Has anyone else noticed a shift in the past week, or so? Updates have slowed, this strange way of living has taken on an even stranger sense of normalcy. The question of, 'what kind of people will we be in isolation?' has receded to make way for a new one: who will we be on the other side?
This may be an unpopular opinion (I hope to find out) but I'll miss the selves we've become in the face of this pandemic. I know, the reports of hoarding toilet paper et al. don't speak to the best of the human race but as with much news, they ignore the middle ground, the subtle good.
In the past weeks I've encountered more kindness from strangers than any time in recent memory.

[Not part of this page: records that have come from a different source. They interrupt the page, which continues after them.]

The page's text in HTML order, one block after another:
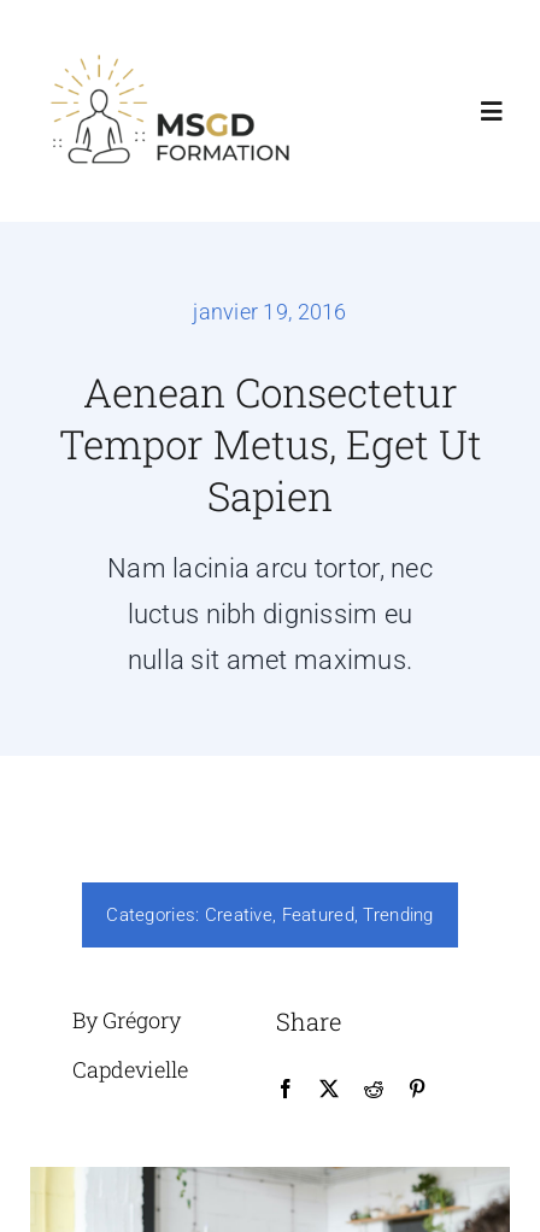
Consultations
janvier 19, 2016
Aenean Consectetur
Tempor Metus, Eget Ut
Sapien
Nam lacinia arcu tortor, nec
luctus nibh dignissim eu
nulla sit amet maximus.
Categories: Creative, Featured,Trending
By Grégory
Capdevielle
Share
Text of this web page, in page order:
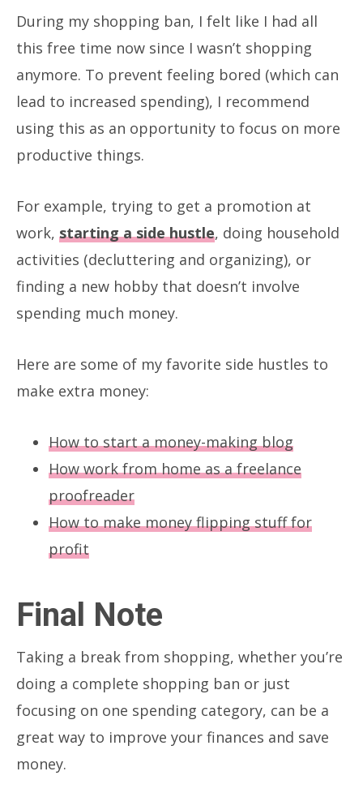
During my shopping ban, I felt like I had all
this free time now since I wasn’t shopping
anymore. To prevent feeling bored (which can
lead to increased spending), I recommend
using this as an opportunity to focus on more
productive things.
For example, trying to get a promotion at
work, starting a side hustle, doing household
activities (decluttering and organizing), or
finding a new hobby that doesn’t involve
spending much money.
Here are some of my favorite side hustles to
make extra money:
How to start a money-making blog
How work from home as a freelance
proofreader
How to make money flipping stuff for
profit
Final Note
Taking a break from shopping, whether you’re
doing a complete shopping ban or just
focusing on one spending category, can be a
great way to improve your finances and save
money.
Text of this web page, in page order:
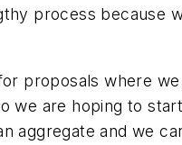
process because
proposals where we
we are hoping to
aggregate and we
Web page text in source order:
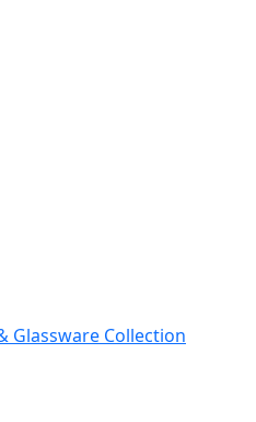
Glassware Collection
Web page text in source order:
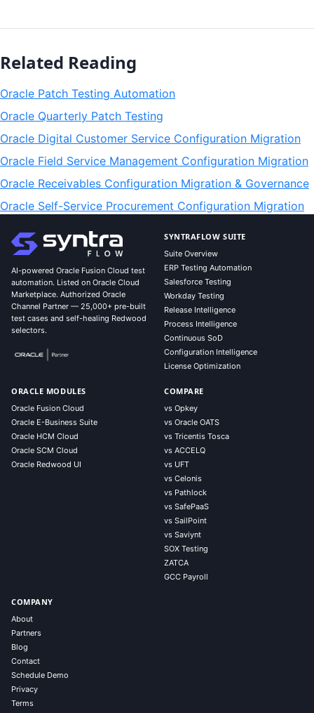
Related Reading
Oracle Patch Testing Automation
Oracle Quarterly Patch Testing
Oracle Digital Customer Service Configuration Migration
Oracle Field Service Management Configuration Migration
Oracle Receivables Configuration Migration & Governance
Oracle Self-Service Procurement Configuration Migration
AI-powered Oracle Fusion Cloud test
automation. Listed on Oracle Cloud
Marketplace. Authorized Oracle
Channel Partner — 25,000+ pre-built
test cases and self-healing Redwood
selectors.
SYNTRAFLOW SUITE
Suite Overview
ERP Testing Automation
Salesforce Testing
Workday Testing
Release Intelligence
Process Intelligence
Continuous SoD
Configuration Intelligence
License Optimization
ORACLE MODULES
Oracle Fusion Cloud
Oracle E-Business Suite
Oracle HCM Cloud
Oracle SCM Cloud
Oracle Redwood UI
COMPARE
vs Opkey
vs Oracle OATS
vs Tricentis Tosca
vs ACCELQ
vs UFT
vs Celonis
vs Pathlock
vs SafePaaS
vs SailPoint
vs Saviynt
SOX Testing
ZATCA
GCC Payroll
COMPANY
About
Partners
Blog
Contact
Schedule Demo
Privacy
Terms
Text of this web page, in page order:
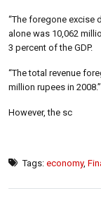
“The foregone excise
alone was 10,062
3 percent of the GDP.
“The total revenue
million rupees in 2008.”
However, the sc
Tags: economy,
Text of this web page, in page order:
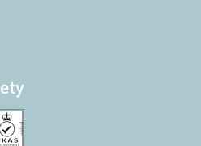
YouTube
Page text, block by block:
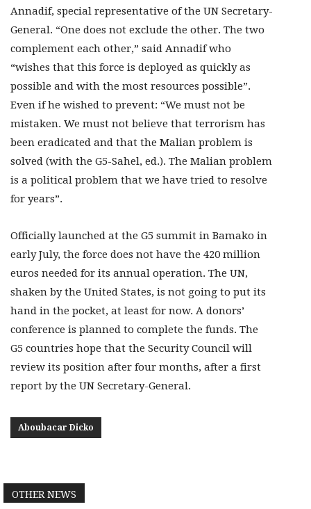
Annadif, special representative of the UN Secretary-
General. “One does not exclude the other. The two
complement each other,” said Annadif who
“wishes that this force is deployed as quickly as
possible and with the most resources possible”.
Even if he wished to prevent: “We must not be
mistaken. We must not believe that terrorism has
been eradicated and that the Malian problem is
solved (with the G5-Sahel, ed.). The Malian problem
is a political problem that we have tried to resolve
for years”.
Officially launched at the G5 summit in Bamako in
early July, the force does not have the 420 million
euros needed for its annual operation. The UN,
shaken by the United States, is not going to put its
hand in the pocket, at least for now. A donors’
conference is planned to complete the funds. The
G5 countries hope that the Security Council will
review its position after four months, after a first
report by the UN Secretary-General.
Aboubacar Dicko
OTHER NEWS

I've met neighbours, commiserated at social distance with people on the street, and shared real smiles of solidarity with essential workers and people in supermarket lines. This must be what community feels like. And it goes further than the face-to-face. Digital communication has been softened by empathy. Notes of genuine care from out-of-touch acquaintances bring warmth despite the uncertainty.
They’re doing it, I assume for the same reason I am. They know, because I’m human, that life is kind of rough lately. I know it’s rough for them too.
The coronavirus has given us something undoubtedly in common. Perhaps what we forgot in the rush of our previous existence was, it's always existed.
The thing about life is someone is always going through something at one point or another. That person you just emailed an urgent to; the barista who got your order wrong; the guy calling from Oxfam. Most often, we just don’t know it. But as people who go through things ourselves – break-ups, existential crises, illness, the deaths of those we love – we probably should.
In our constant efforts to achieve efficiency we might argue there's no time to dwell on people's feelings. But while taking the time required for a more considered existence is also part of our post-isolation plans - it needn't be one or the other. Kindness actually requires very little additional effort. From it, interactions - and actions - flow easily. Not to mention it feels better. And it's contagious - in a good way.
On the other side of this current way of being, I hope we’ll remember (to quote Patti Smith) that we're all alive together. And that we'll continue to choose softness.